--- START ---

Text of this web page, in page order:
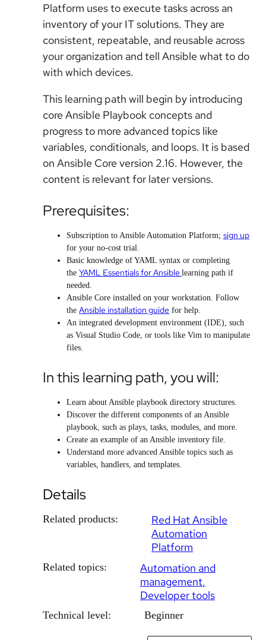
Platform uses to execute tasks across an
inventory of your IT solutions. They are
consistent, repeatable, and reusable across
your organization and tell Ansible what to do
with which devices.
This learning path will begin by introducing
core Ansible Playbook concepts and
progress to more advanced topics like
variables, conditionals, and loops. It is based
on Ansible Core version 2.16. However, the
content is relevant for later versions.
Prerequisites:
Subscription to Ansible Automation Platform; sign up
for your no-cost trial.
Basic knowledge of YAML syntax or completing
the YAML Essentials for Ansible learning path if
needed.
Ansible Core installed on your workstation. Follow
the Ansible installation guide for help.
An integrated development environment (IDE), such
as Visual Studio Code, or tools like Vim to manipulate
files.
In this learning path, you will:
Learn about Ansible playbook directory structures.
Discover the different components of an Ansible
playbook, such as plays, tasks, modules, and more.
Create an example of an Ansible inventory file.
Understand more advanced Ansible topics such as
variables, handlers, and templates.
Details
Related products:
Red Hat Ansible
Automation
Platform
Related topics:
Automation and
management
Developer tools
Technical level: Beginner
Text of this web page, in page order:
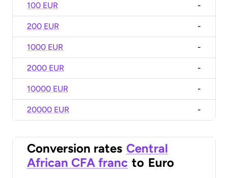
100 EUR -
200 EUR -
1000 EUR -
2000 EUR -
10000 EUR -
20000 EUR -
Conversion rates Central
African CFA franc to Euro
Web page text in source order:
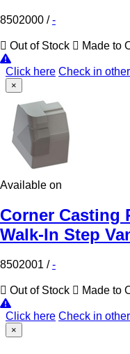
8502000 /-
Out of Stock Made to
Click here Check in
×
Available on
Corner Casting
Walk-In Step
8502001 /-
Out of Stock Made to
Click here Check in
×
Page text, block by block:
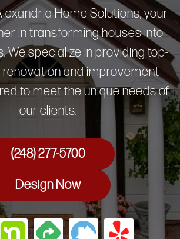
Home Solutions, your
in transforming houses into
We specialize in providing top-
renovation and improvement
to meet the unique needs of
our clients.
(248) 277-5700
Design Now
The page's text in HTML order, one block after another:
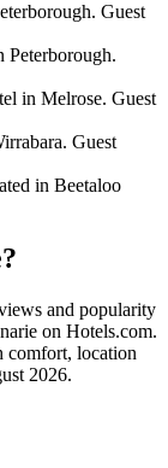
Guest
in Melrose. Guest
Guest
in Beetaloo
and popularity
on Hotels.com.
comfort, location
2026.
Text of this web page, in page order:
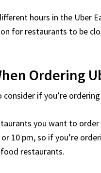
hours in the Uber
for restaurants to be
Ordering
if you’re
you want to
10 pm, so if you’re
restaurants.
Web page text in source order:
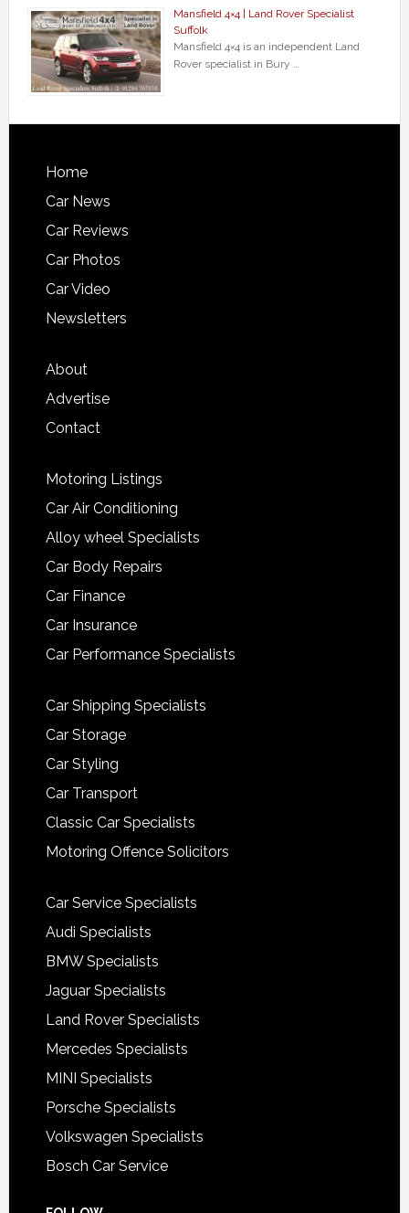
Mansfield 4×4 | Land Rover Specialist
Suffolk
Mansfield 4×4 is an independent Land
Rover specialist in Bury …
Home
Car News
Car Reviews
Car Photos
Car Video
Newsletters
About
Advertise
Contact
Motoring Listings
Car Air Conditioning
Alloy wheel Specialists
Car Body Repairs
Car Finance
Car Insurance
Car Performance Specialists
Car Shipping Specialists
Car Storage
Car Styling
Car Transport
Classic Car Specialists
Motoring Offence Solicitors
Car Service Specialists
Audi Specialists
BMW Specialists
Jaguar Specialists
Land Rover Specialists
Mercedes Specialists
MINI Specialists
Porsche Specialists
Volkswagen Specialists
Bosch Car Service
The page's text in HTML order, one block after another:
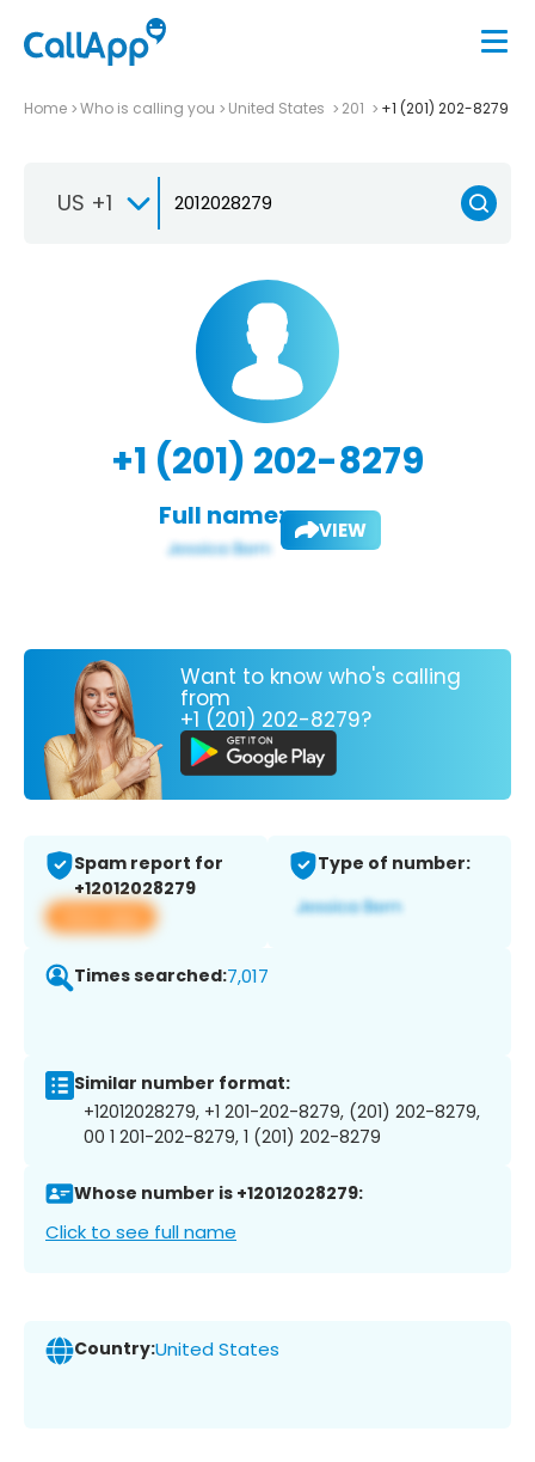
Home Who is calling you United States 201 +1 (201) 202-8279
US +1
+1 (201) 202-8279
Full name: VIEW
Want to know who's calling
from
+1 (201) 202-8279?
Spam report for
+12012028279
View app
Type of number:
Times searched:7,017
Similar number format:
+12012028279, +1 201-202-8279, (201) 202-8279,
00 1 201-202-8279, 1 (201) 202-8279
Whose number is +12012028279:
Click to see full name
Country:United States
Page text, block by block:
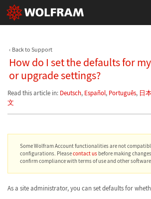
Back to Support
How do I set the defaults for
or upgrade settings?
Read this article in: Deutsch, Español, Português, 日
文
Some Wolfram Account functionalities are not
configurations. Pleasecontact us before making
confirm compliance with terms of use and other
As a site administrator, you can set defaults for
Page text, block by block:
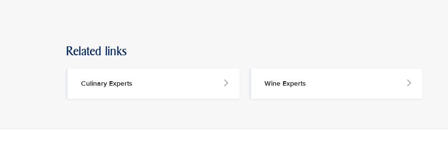
Related links
Culinary Experts Wine Experts
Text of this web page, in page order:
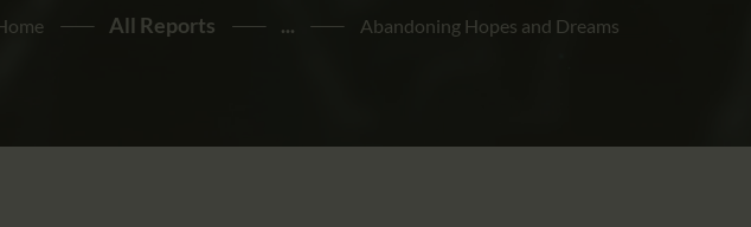
All Reports ... Abandoning Hopes and Dreams
AWARDS
CONTACTS
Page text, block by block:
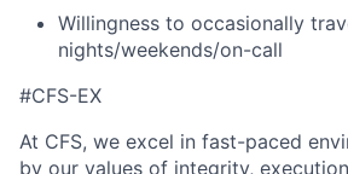
Willingness to occasionally
nights/weekends/on-call
#CFS-EX
At CFS, we excel in fast-paced
by our values of integrity,
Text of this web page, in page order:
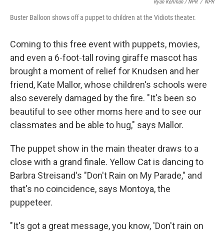
Ryan Kellman / NPR / NPR
Buster Balloon shows off a puppet to children at the Vidiots theater.
Coming to this free event with puppets, movies,
and even a 6-foot-tall roving giraffe mascot has
brought a moment of relief for Knudsen and her
friend, Kate Mallor, whose children's schools were
also severely damaged by the fire. "It's been so
beautiful to see other moms here and to see our
classmates and be able to hug," says Mallor.
The puppet show in the main theater draws to a
close with a grand finale. Yellow Cat is dancing to
Barbra Streisand's "Don't Rain on My Parade," and
that's no coincidence, says Montoya, the
puppeteer.
"It's got a great message, you know, 'Don't rain on
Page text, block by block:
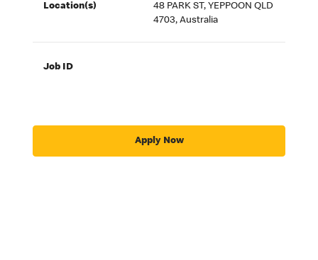
Location(s)
48 PARK ST, YEPPOON QLD
4703, Australia
Job ID
Apply Now
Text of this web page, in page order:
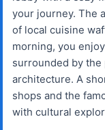
your journey. The
of local cuisine
morning, you
surrounded by
architecture. A
shops and the
with cultural
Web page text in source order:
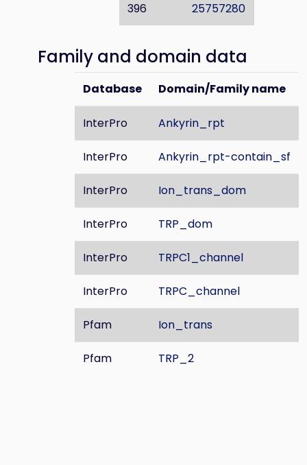
396 25757280
Family and domain data
Database Domain/Family name
InterPro Ankyrin_rpt
InterPro Ankyrin_rpt-contain_sf
InterPro Ion_trans_dom
InterPro TRP_dom
InterPro TRPC1_channel
InterPro TRPC_channel
Pfam Ion_trans
Pfam TRP_2
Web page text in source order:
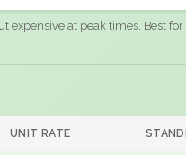
at peak times. Best for
UNIT RATE
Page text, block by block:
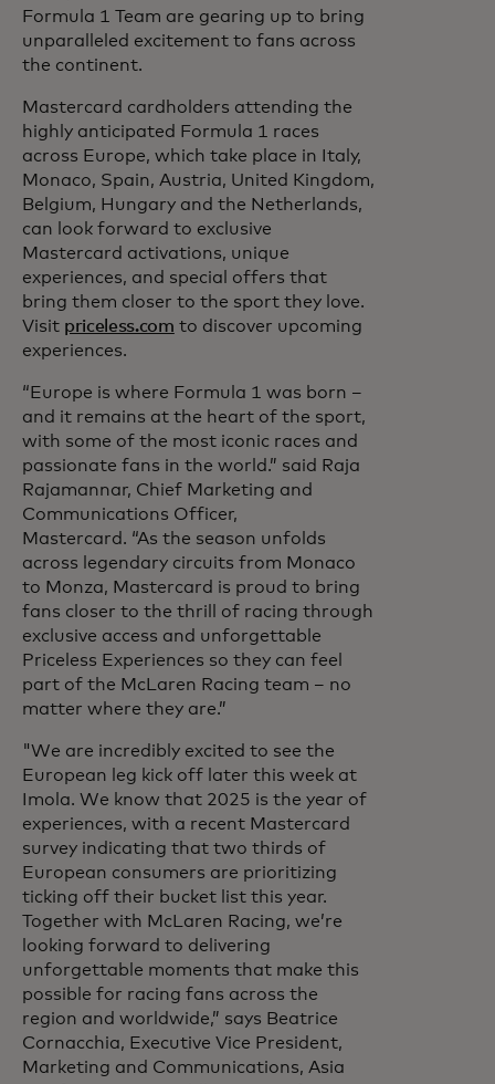
Formula 1 Team are gearing up to bring
unparalleled excitement to fans across
the continent.
Mastercard cardholders attending the
highly anticipated Formula 1 races
across Europe, which take place in Italy,
Monaco, Spain, Austria, United Kingdom,
Belgium, Hungary and the Netherlands,
can look forward to exclusive
Mastercard activations, unique
experiences, and special offers that
bring them closer to the sport they love.
Visit priceless.com to discover upcoming
experiences.
“Europe is where Formula 1 was born –
and it remains at the heart of the sport,
with some of the most iconic races and
passionate fans in the world.” said Raja
Rajamannar, Chief Marketing and
Communications Officer,
Mastercard. “As the season unfolds
across legendary circuits from Monaco
to Monza, Mastercard is proud to bring
fans closer to the thrill of racing through
exclusive access and unforgettable
Priceless Experiences so they can feel
part of the McLaren Racing team – no
matter where they are.”
"We are incredibly excited to see the
European leg kick off later this week at
Imola. We know that 2025 is the year of
experiences, with a recent Mastercard
survey indicating that two thirds of
European consumers are prioritizing
ticking off their bucket list this year.
Together with McLaren Racing, we’re
looking forward to delivering
unforgettable moments that make this
possible for racing fans across the
region and worldwide,” says Beatrice
Cornacchia, Executive Vice President,
Marketing and Communications, Asia
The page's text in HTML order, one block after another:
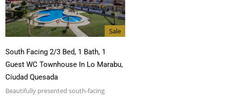
Sale
South Facing 2/3 Bed, 1 Bath, 1
Guest WC Townhouse In Lo Marabu,
Ciudad Quesada
Beautifully presented south-facing
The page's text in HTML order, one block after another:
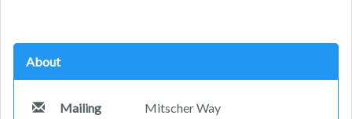
About
Mailing
Mitscher Way
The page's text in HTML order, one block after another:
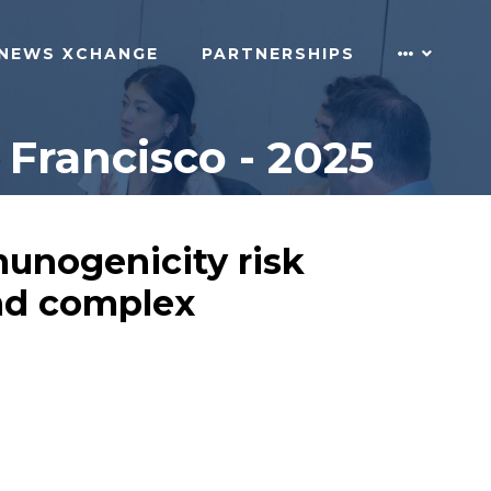
XCHANGE PARTNERSHIPS
- 2025
risk
complex
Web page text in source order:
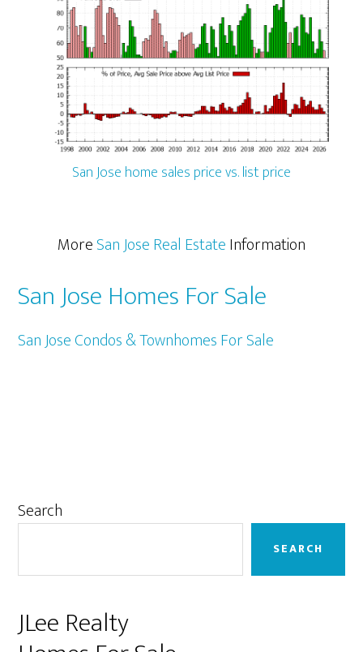
San Jose home sales price vs. list price
MoreSan Jose Real EstateInformation
San Jose Homes For Sale
San Jose Condos & Townhomes For Sale
Primary
Search
SEARCH
JLee Realty
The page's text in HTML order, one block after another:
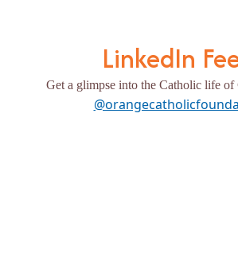
LinkedIn
Get a glimpse into the Catholic life
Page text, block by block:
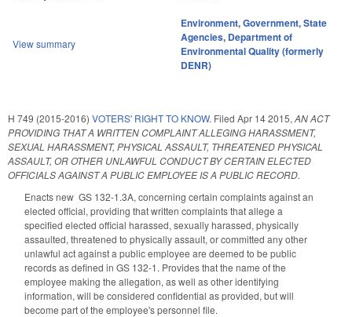
View summary
Environment,Government,State
Agencies, Department of
Environmental Quality (formerly
DENR)
H 749 (2015-2016) VOTERS' RIGHT TO KNOW. Filed Apr 14 2015, AN ACT
PROVIDING THAT A WRITTEN COMPLAINT ALLEGING HARASSMENT,
SEXUAL HARASSMENT, PHYSICAL ASSAULT, THREATENED PHYSICAL
ASSAULT, OR OTHER UNLAWFUL CONDUCT BY CERTAIN ELECTED
OFFICIALS AGAINST A PUBLIC EMPLOYEE IS A PUBLIC RECORD.
Enacts new GS 132-1.3A, concerning certain complaints against an
elected official, providing that written complaints that allege a
specified elected official harassed, sexually harassed, physically
assaulted, threatened to physically assault, or committed any other
unlawful act against a public employee are deemed to be public
records as defined in GS 132-1. Provides that the name of the
employee making the allegation, as well as other identifying
information, will be considered confidential as provided, but will
become part of the employee's personnel file.
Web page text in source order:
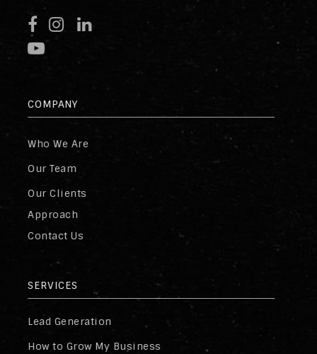
COMPANY
Who We Are
Our Team
Our Clients
Approach
Contact Us
SERVICES
Lead Generation
How to Grow My Business
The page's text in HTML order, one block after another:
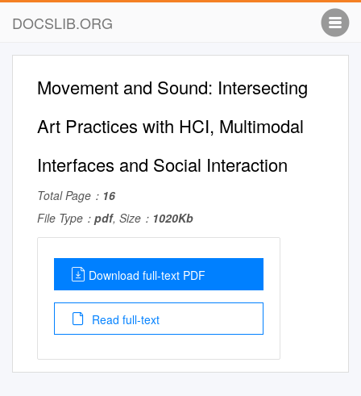
DOCSLIB.ORG
Movement and Sound: Intersecting
Art Practices with HCI, Multimodal
Interfaces and Social Interaction
Total Page： 16
File Type： pdf, Size： 1020Kb
Download full-text PDF
Read full-text
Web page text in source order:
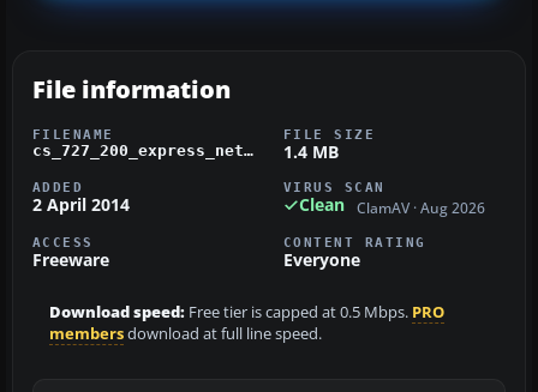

--- END ---

=== What you need to do ===
In your output, include only the lines from the line containing "PROVIDING THAT A" through the last line of the material above, exactly as they appear, and leave out the pictures.

=== Reply to the task ===
PROVIDING THAT A WRITTEN COMPLAINT ALLEGING HARASSMENT,
SEXUAL HARASSMENT, PHYSICAL ASSAULT, THREATENED PHYSICAL
ASSAULT, OR OTHER UNLAWFUL CONDUCT BY CERTAIN ELECTED
OFFICIALS AGAINST A PUBLIC EMPLOYEE IS A PUBLIC RECORD.
Enacts new GS 132-1.3A, concerning certain complaints against an
elected official, providing that written complaints that allege a
specified elected official harassed, sexually harassed, physically
assaulted, threatened to physically assault, or committed any other
unlawful act against a public employee are deemed to be public
records as defined in GS 132-1. Provides that the name of the
employee making the allegation, as well as other identifying
information, will be considered confidential as provided, but will
become part of the employee's personnel file.
Web page text in source order:
COMPANY
Who We Are
Our Team
Our Clients
Approach
Contact Us
SERVICES
Lead Generation
How to Grow My Business
The page's text in HTML order, one block after another:
DOCSLIB.ORG
Movement and Sound: Intersecting
Art Practices with HCI, Multimodal
Interfaces and Social Interaction
Total Page： 16
File Type： pdf, Size： 1020Kb
Download full-text PDF
Read full-text
Web page text in source order:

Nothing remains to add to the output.